#### THE INPUT ####

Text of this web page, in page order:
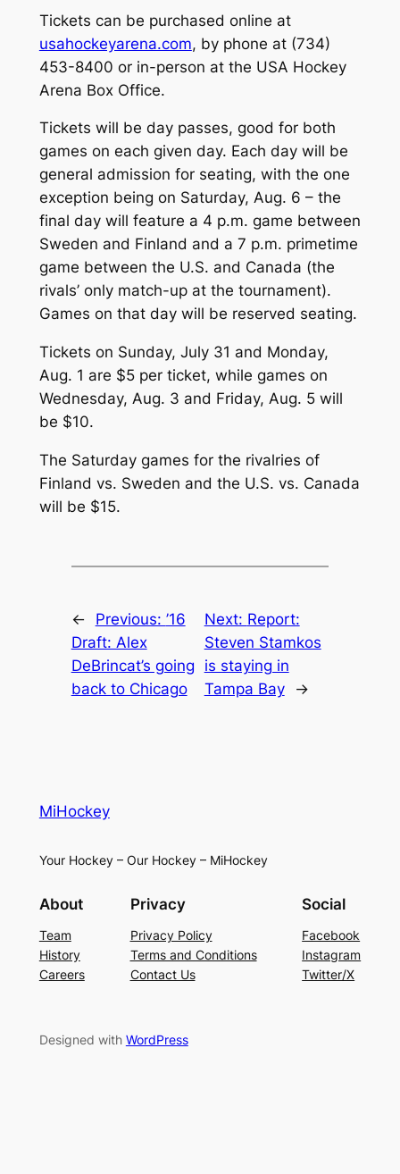
Tickets can be purchased online at
usahockeyarena.com, by phone at (734)
453-8400 or in-person at the USA Hockey
Arena Box Office.
Tickets will be day passes, good for both
games on each given day. Each day will be
general admission for seating, with the one
exception being on Saturday, Aug. 6 – the
final day will feature a 4 p.m. game between
Sweden and Finland and a 7 p.m. primetime
game between the U.S. and Canada (the
rivals’ only match-up at the tournament).
Games on that day will be reserved seating.
Tickets on Sunday, July 31 and Monday,
Aug. 1 are $5 per ticket, while games on
Wednesday, Aug. 3 and Friday, Aug. 5 will
be $10.
The Saturday games for the rivalries of
Finland vs. Sweden and the U.S. vs. Canada
will be $15.
← Previous: ’16
Draft: Alex
DeBrincat’s going
back to Chicago
Next: Report:
Steven Stamkos
is staying in
Tampa Bay
→
MiHockey
Your Hockey – Our Hockey – MiHockey
About
Team
History
Careers
Privacy
Privacy Policy
Terms and Conditions
Contact Us
Social
Facebook
Instagram
Twitter/X
Designed with WordPress
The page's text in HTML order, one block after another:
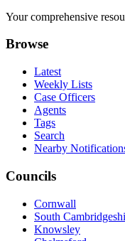
Your comprehensive
Browse
Latest
Weekly Lists
Case Officers
Agents
Tags
Search
Nearby
Councils
Cornwall
South
Knowsley
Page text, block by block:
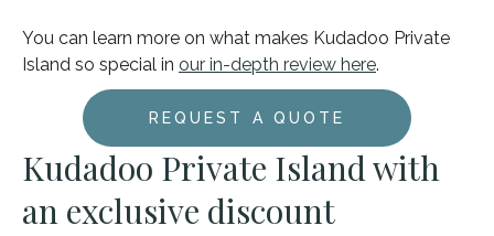
You can learn more on what makes Kudadoo Private
Island so special in our in-depth review here.
REQUEST A QUOTE
Kudadoo Private Island with
an exclusive discount
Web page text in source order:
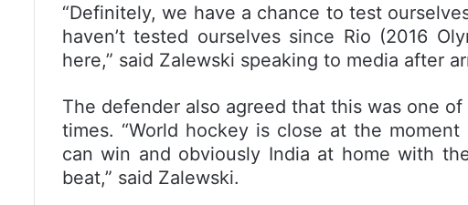
“Definitely, we have a chance to test
haven’t tested ourselves since Rio (2016
here,” said Zalewski speaking to media after
The defender also agreed that this was one
times. “World hockey is close at the
can win and obviously India at home with
beat,” said Zalewski.
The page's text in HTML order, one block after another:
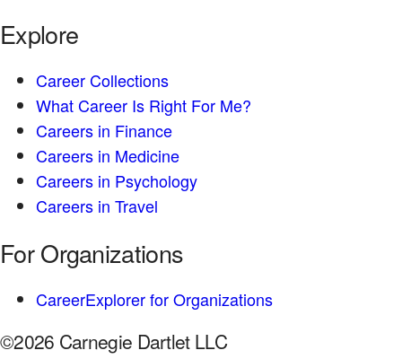
Explore
Career Collections
What Career Is Right For Me?
Careers in Finance
Careers in Medicine
Careers in Psychology
Careers in Travel
For Organizations
CareerExplorer for Organizations
©2026 Carnegie Dartlet LLC
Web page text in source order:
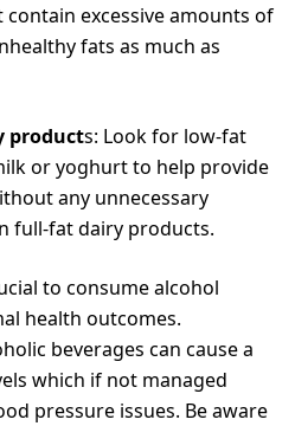
excessive amounts of
fats as much as
products: Look for low-fat
or yoghurt to help provide
any unnecessary
full-fat dairy products.
to consume alcohol
health outcomes.
beverages can cause a
which if not managed
pressure issues. Be aware
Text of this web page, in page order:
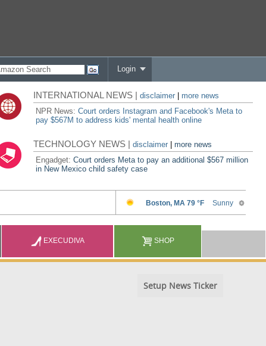
Login
INTERNATIONAL NEWS |disclaimer
more news
NPR News:Court orders Instagram and Facebook's Meta to
pay $567M to address kids' mental health online
TECHNOLOGY NEWS |disclaimer |more news
Engadget:Court orders Meta to pay an additional $567 million
in New Mexico child safety case
EXECUDIVA SHOP
Setup News Ticker
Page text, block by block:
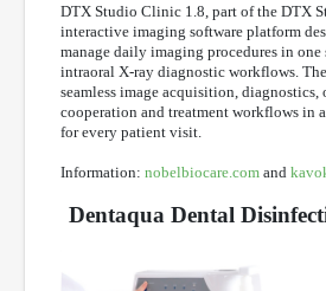
DTX Studio Clinic 1.8, part of the DTX
interactive imaging software platform
manage daily imaging procedures in one
intraoral X-ray diagnostic workflows.
seamless image acquisition, diagnostics,
cooperation and treatment workflows in
for every patient visit.
Information: nobelbiocare.com and
Dentaqua Dental
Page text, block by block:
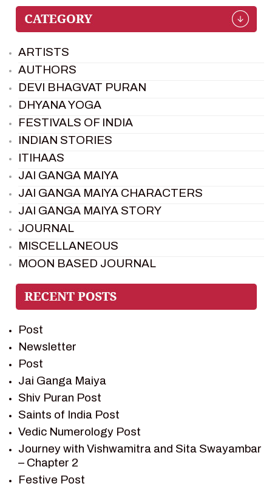
ARTISTS
AUTHORS
DEVI BHAGVAT PURAN
DHYANA YOGA
FESTIVALS OF INDIA
INDIAN STORIES
ITIHAAS
JAI GANGA MAIYA
JAI GANGA MAIYA CHARACTERS
JAI GANGA MAIYA STORY
JOURNAL
MISCELLANEOUS
MOON BASED JOURNAL
PIETER WELTEVREDE
PREM SAGAR
RAMAYAN CHARACTERS
RAMAYAN STORY
SAGAR VANDAN NEWSLETTER
SAINTS OF INDIA
SHIV PURAN
SHIV SAGAR
SHRI KRISHNA
SHRI KRISHNA SERIAL CHARACTER
SHRI KRISHNA STORIES
Post
Newsletter
Post
Jai Ganga Maiya
Shiv Puran Post
Saints of India Post
Vedic Numerology Post
Journey with Vishwamitra and Sita Swayambar
– Chapter 2
Festive Post

####

### WHAT IS EXPECTED:
Please return each line of the data above in which the word "here" occurs.

### TASK SOLUTION:
Island so special in our in-depth review here.
here,” said Zalewski speaking to media after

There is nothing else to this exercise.